Sophia, International Journal of Philosophy and Traditions
- Discipline: Philosophy, humanities
- Language: English
- Edited by: Purushottama Bilimoria, Patrick Hutchings, Saranindra Tagore

Publication details
- History: 1962–present
- Publisher: Springer Science+Business Media on behalf of University of Melbourne Dept. of Philosophy (Australia)
- Frequency: Quarterly
- Open access: Hybrid
- Impact factor: 0.3 (2022)

Standard abbreviations
- ISO 4: Sophia

Indexing
- ISSN: 0038-1527 (print) 1873-930X (web)
- LCCN: 76647446
- OCLC no.: 2577658

Links
- Journal homepage; Online archive;

= Sophia (journal) =

Sophia, International Journal of Philosophy and Traditions is a quarterly peer-reviewed academic journal covering philosophy, metaphysics, religion and ethics. It was established in 1962 by Max Charlesworth and Graeme de Graaf. Charlesworth served as co-editor from 1962 to 1990. The current editors-in-chief are Purushottama Bilimoria (University of Melbourne), Patrick Hutchings (University of Melbourne), and Saranindranath Tagore (National University of Singapore).
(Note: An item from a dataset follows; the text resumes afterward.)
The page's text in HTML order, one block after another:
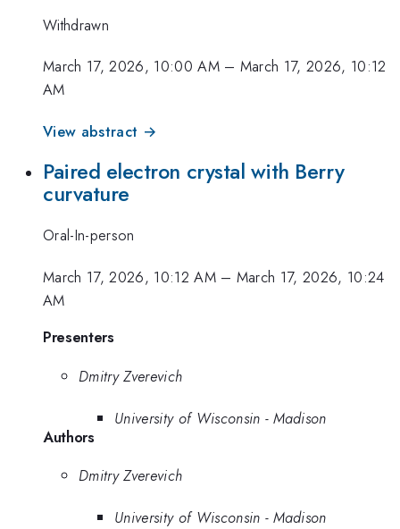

From 2001, the journal was published by Ashgate Publishing in collaboration with the Australasian Society for Philosophy of Religion and Theology, Australasian Association of Philosophy, Australasian Society for Asian and Comparative Philosophy, the University of Melbourne, and Deakin University. The journal has since moved to Springer Science+Business Media.